JP2014106011A

JP2014106011A - 金属検出センサー並びに金属検出方法及び装置

Info

Publication number: JP2014106011A
Application number: JP2012257009A
Authority: JP
Inventors: Tadaaki Nagao; 忠昭長尾; Chung Vu Hoang; チュンヴホアン
Original assignee: National Institute for Materials Science
Current assignee: National Institute for Materials Science
Priority date: 2012-11-26
Filing date: 2012-11-26
Publication date: 2014-06-09
Anticipated expiration: 2032-11-26
Also published as: JP6124327B2

Abstract

【課題】測定対象試料中に溶解している水銀などの金属種を特別な前処理不要で高い感度で検出する。
【解決手段】検出したい金属種と結合するアプタマーをプラズモン共鳴が起こる領域内に付着させる。これにより、この金属種と結合したアプタマーの振動状態の変化を高感度で検出する、プラズモンを利用した高効率の電磁増幅器を使用した水銀センサーが提供される。
【選択図】図２

Description

本発明は非常に微量の水銀等の金属を特別な前処理等を行わずに簡単に検出可能な金属検出センサー並びに金属検出方法及び装置に関する。

世界各地の自然環境への水銀放出は、数１０年もの間、緊急を要する問題であり続けてきた。水銀放出は、鉱業、化石燃料の燃焼、産業廃棄物、火山活動を含む多くの放出源に由来する。揮発性や長期間の大気滞留のため、水銀は人間社会にとって最も深刻かつ普遍的な危険の一つである。とりわけ、Ｈｇ^２＋イオンは環境水における最も深刻な水銀汚染物質の一つであり、生命体や人間の健康に有害な物質に変化するため、規制する必要がある。水銀は対流圏での循環（tropospheric cycling）の間に生態系に蓄積されるので、潜在的な危険を評価するために汚染の初期段階での非常に低い水銀濃度をモニターすることが強く求められる。現在のところ、ガスクロマトグラフィー（ＧＣ）と原子吸光分光（atomic absorption spectroscopy、ＡＡＳ）が水銀検出のための最も高感度の方法である。その検出限界はｐｐｂ（１０^−７重量％）レベルを優に超えるが、これらの方法はその目的のための専用の機器を必要とし、更にはサンプルとして取り出された水から水銀を抽出するための化学的な処理も必要とされる。電気化学的インピーダンス分光法（electrochemical impedance spectroscopy）、核磁気共鳴、フォトルミネッセンス、比色センサーのような多様な方法も報告されたが、それらは、多くの場合、特定物質の選択的な検出のために何段階かのステップを必要とし、また感度もＧＣやＡＡＳに比べて満足できるものではなかった。

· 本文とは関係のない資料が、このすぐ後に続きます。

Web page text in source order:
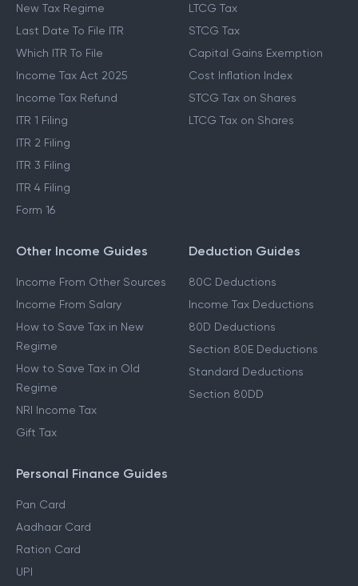
New Tax Regime
Last Date To File ITR
Which ITR To File
Income Tax Act 2025
Income Tax Refund
ITR 1 Filing
ITR 2 Filing
ITR 3 Filing
ITR 4 Filing
Form 16
LTCG Tax
STCG Tax
Capital Gains Exemption
Cost Inflation Index
STCG Tax on Shares
LTCG Tax on Shares
Other Income Guides
Income From Other Sources
Income From Salary
How to Save Tax in New
Regime
How to Save Tax in Old
Regime
NRI Income Tax
Gift Tax
Deduction Guides
80C Deductions
Income Tax Deductions
80D Deductions
Section 80E Deductions
Standard Deductions
Section 80DD
Personal Finance Guides
Pan Card
Aadhaar Card
Ration Card
UPI
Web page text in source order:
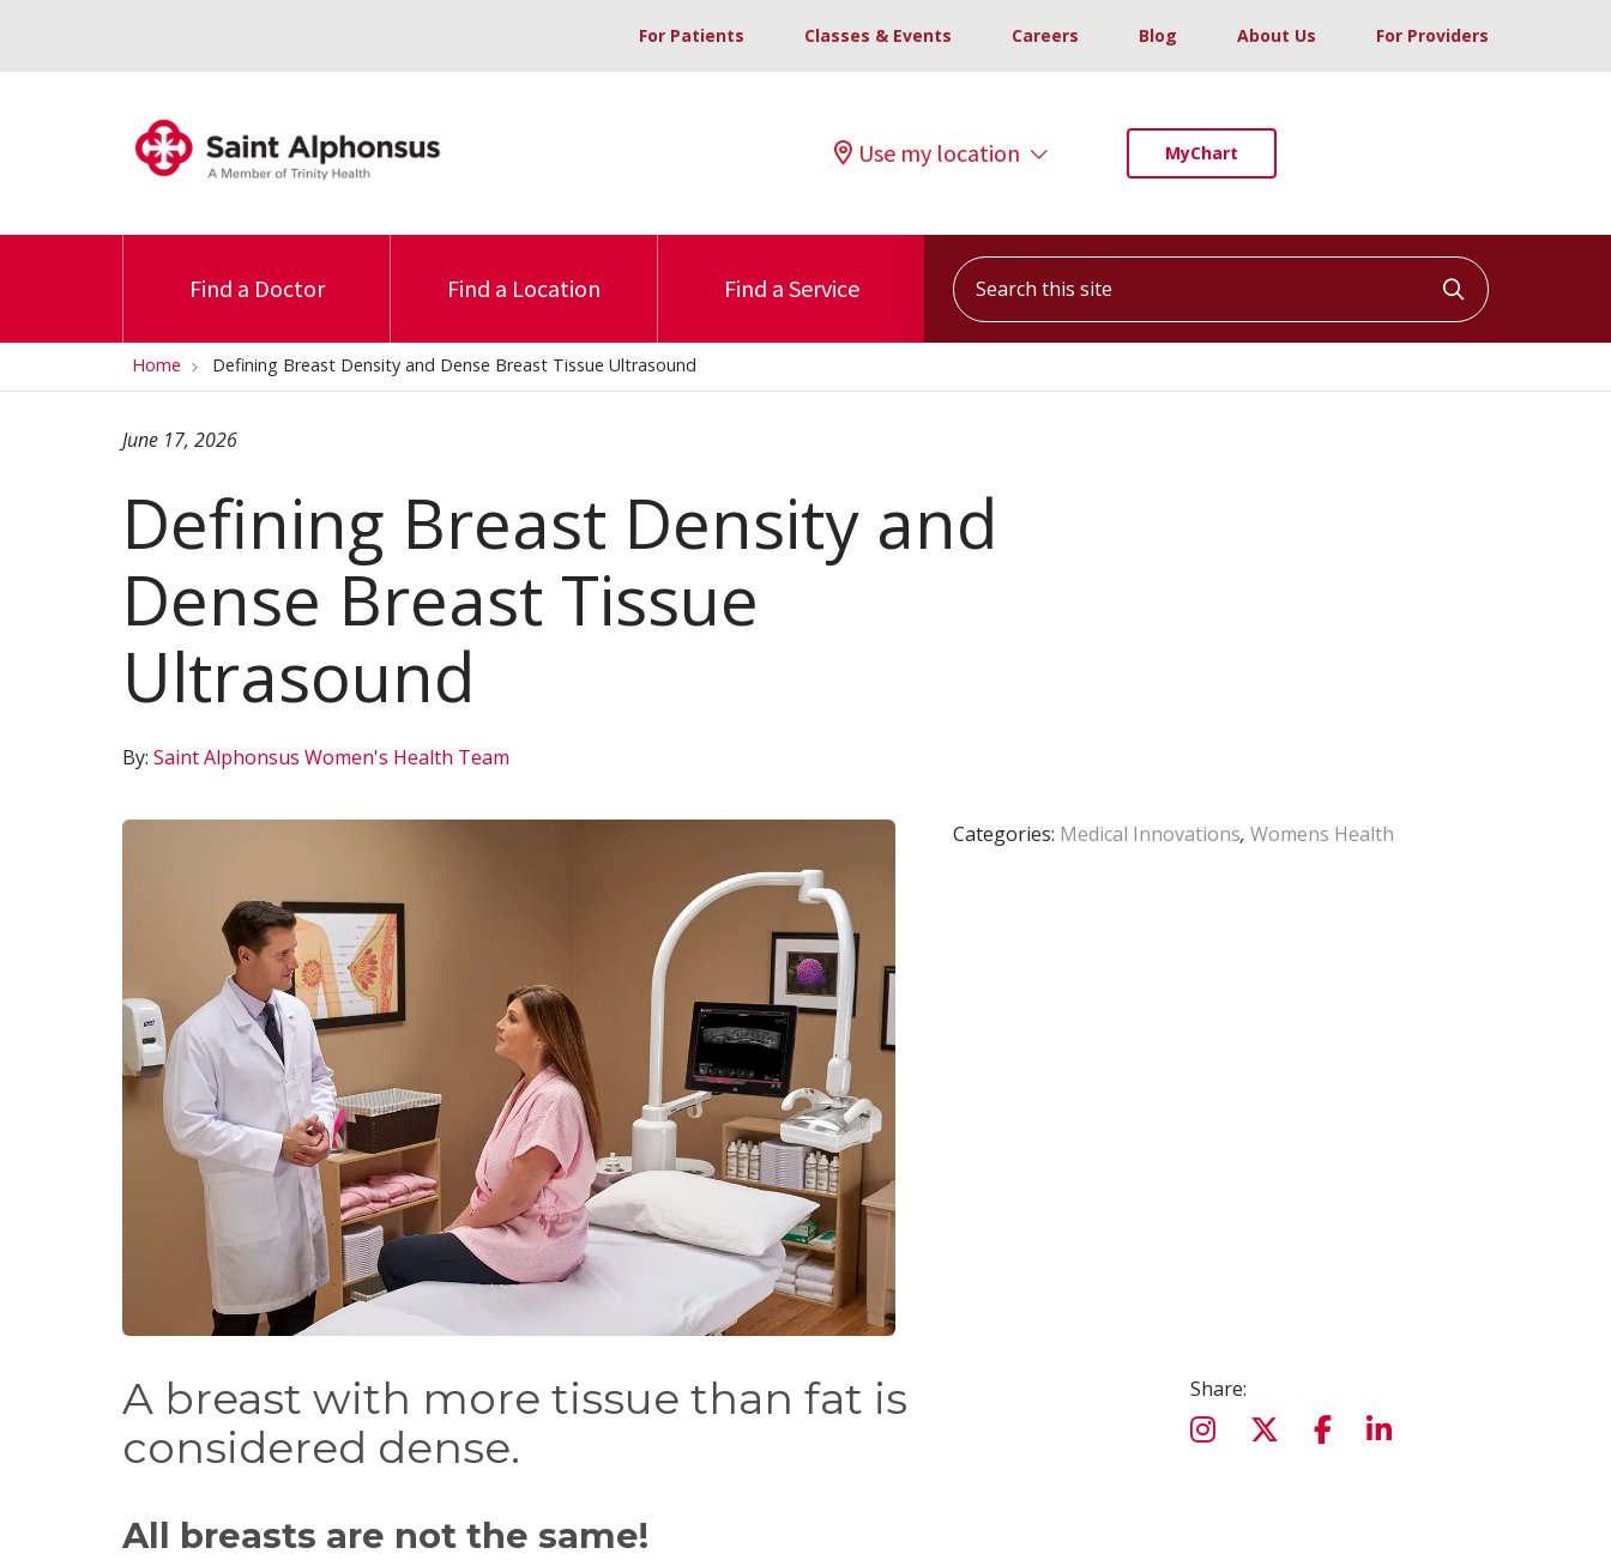
For Patients Classes & Events Careers Blog About Us For Providers
Use my location MyChart
Find a Doctor Find a Location Find a Service
Search this site
Click to
Home Defining Breast Density and Dense Breast Tissue Ultrasound
By: Saint Alphonsus Women's Health Team
Defining Breast Density and
Dense Breast Tissue
Ultrasound
June 17, 2026
Categories: Medical Innovations, Womens Health
A breast with more tissue than fat is
considered dense.
All breasts are not the same!
Share:
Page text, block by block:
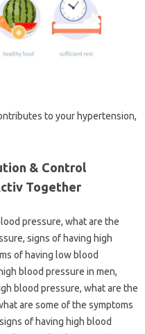
to your hypertension,
& Control
Together
pressure, what are the
signs of having high
of having low blood
blood pressure in men,
blood pressure, what are the
are some of the symptoms
of having high blood
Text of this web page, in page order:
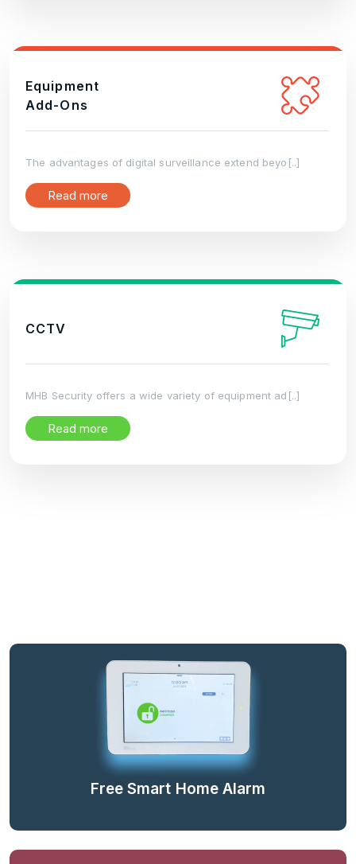
Equipment
Add-Ons
The advantages of digital surveillance extend beyo[..]
Read more
CCTV
MHB Security offers a wide variety of equipment ad[..]
Read more
Free Smart Home Alarm
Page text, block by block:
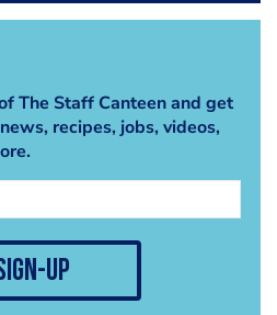
The Staff Canteen and get
recipes, jobs, videos,
up
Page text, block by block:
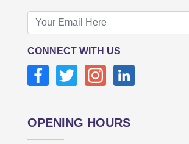
CONNECT WITH US
OPENING HOURS
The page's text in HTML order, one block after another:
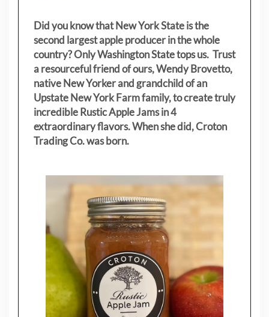
Did you know that New York State is the
second largest apple producer in the whole
country? Only Washington State tops us. Trust
a resourceful friend of ours, Wendy Brovetto,
native New Yorker and grandchild of an
Upstate New York Farm family, to create truly
incredible Rustic Apple Jams in 4
extraordinary flavors. When she did, Croton
Trading Co. was born.
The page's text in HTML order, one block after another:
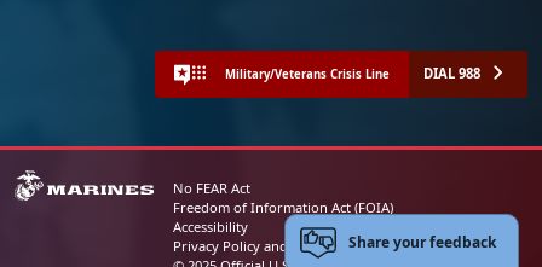
Military/Veterans Crisis Line DIAL 988
No FEAR Act
Freedom of Information Act (FOIA)
Accessibility
Privacy Policy and Security NoticeShare your feedback
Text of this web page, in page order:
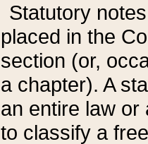
Statutory
placed in the
section (or,
a chapter). A
an entire law or
to classify a
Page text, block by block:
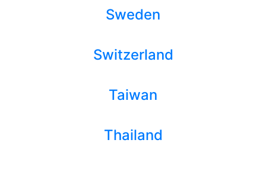
Sweden
Switzerland
Taiwan
Thailand
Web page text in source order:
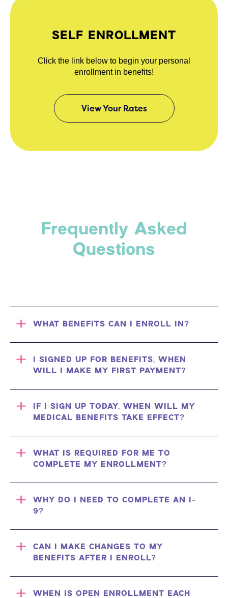
SELF ENROLLMENT
Click the link below to begin your personal
enrollment in benefits!
View Your Rates
Frequently Asked
Questions
WHAT BENEFITS CAN I ENROLL IN?
I SIGNED UP FOR BENEFITS, WHEN
WILL I MAKE MY FIRST PAYMENT?
IF I SIGN UP TODAY, WHEN WILL MY
MEDICAL BENEFITS TAKE EFFECT?
WHAT IS REQUIRED FOR ME TO
COMPLETE MY ENROLLMENT?
WHY DO I NEED TO COMPLETE AN I-
9?
CAN I MAKE CHANGES TO MY
BENEFITS AFTER I ENROLL?
WHEN IS OPEN ENROLLMENT EACH
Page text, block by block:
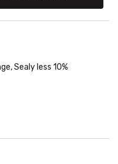
,Sealy less 10%
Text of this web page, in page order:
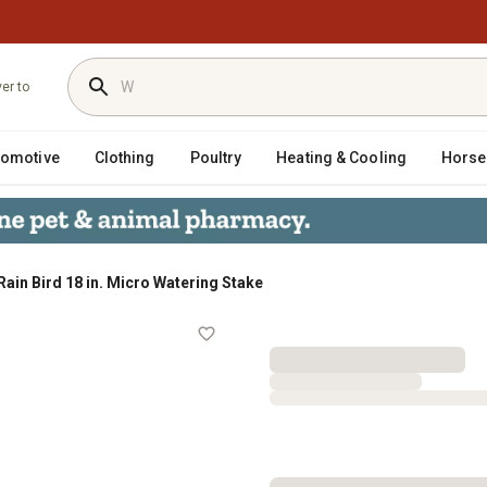
to
Clothing Poultry Heating & Cooling Horse
Bird 18 in. Micro Watering Stake
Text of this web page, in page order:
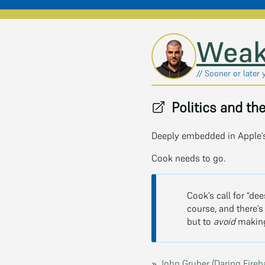
Skip to main content
// Sooner or later
Politics and
Deeply embedded in
Cook needs to go.
Cook’s call for
course, and
but to avoid
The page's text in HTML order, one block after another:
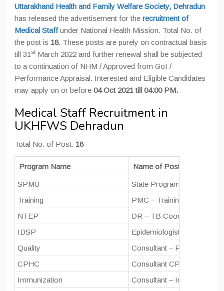
Uttarakhand Health and Family Welfare Society, Dehradun
has released the advertisement for the recruitment of
Medical Staffunder National Health Mission. Total No. of
the post is 18. These posts are purely on contractual basis
till 31 st March 2022 and further renewal shall be subjected
to a continuation of NHM / Approved from GoI /
Performance Appraisal. Interested and Eligible Candidates
may apply on or before 04 Oct 2021 till 04:00 PM.
Medical Staff Recruitment in
UKHFWS Dehradun
Total No. of Post: 18
Program Name Name of Post
SPMU
State Program Manager
Training
PMC – Training (Training
NTEP
DR – TB Coordinator
IDSP
Epidemiologist
Quality
Consultant – Public Health
CPHC
Consultant CPHC
Immunization
Consultant – Immunization
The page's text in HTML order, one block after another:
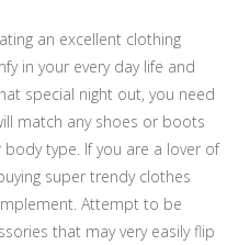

この点に関して、表面プラズモンを利用した光学センシングは最も見込みのある技術である。というのも、これにより迅速、簡単、低価格でかつ高感度の検出が可能になるからである。この種のセンシングのうちでも、表面プラズモン共鳴（surface plasmon resonance、ＳＰＲ）誘電体センサーによれば、簡単で素早い検出を行うことができるが、このセンサーはＨｇ^２＋のような金属種の場合には十分に高い感度を示さない（非特許文献７、８）。

一方、プラズモン増強振動分光法（plasmon enhanced vibrational spectroscopy）は、リンカー分子（linker molecule）（あるいはホスト材料）の振動状態をモニターすることによって、目的とする種（あるいはゲスト材料）を高い感度で検出できるようにする別の方法である（非特許文献９、１０）。この方法は従来はもっぱら有機分子やセラミクスに対して適用されており、金属原子やイオンの検出に採用された例は見当たらない。しかし、この方法を用いて水銀との結合による分子の結合状態の変化を振動分光を通してモニターすることができれば、新しい水銀検出の方法として利用できることが期待できる。

しかしながら、環境水中の水銀を検出しようとすると、通常の環境水は多くの不純物、とりわけ、生物由来の各種の有機物が溶解、分散しており、また場所や季節により、不純物の種類や量が大きく変動する。従って、単に高感度であるだけではなく、このような環境水の多様性の影響を最小化し、かつ水銀を選択的に検出できるセンサー及び水銀検出方法が求められている。また、環境水などに含まれる水銀以外の各種の金属も問題とされる場合が多々あるため、水銀以外の微量金属用のセンサー及び検出方法も求められている（例えばカドミウムやヒ素など）。

本発明の課題は、ＧＣやＡＡＳに匹敵するような高感度であって、かつ特殊な前処理を行うことなく比較的一般的な機器を使用して水銀等の金属種の原子やイオンの検出を行うことができる、環境水中の微量な元素の原子やイオンの検出に適したセンサーを提供し、また当該センサーを使用した金属検出方法及び装置を提供することにある。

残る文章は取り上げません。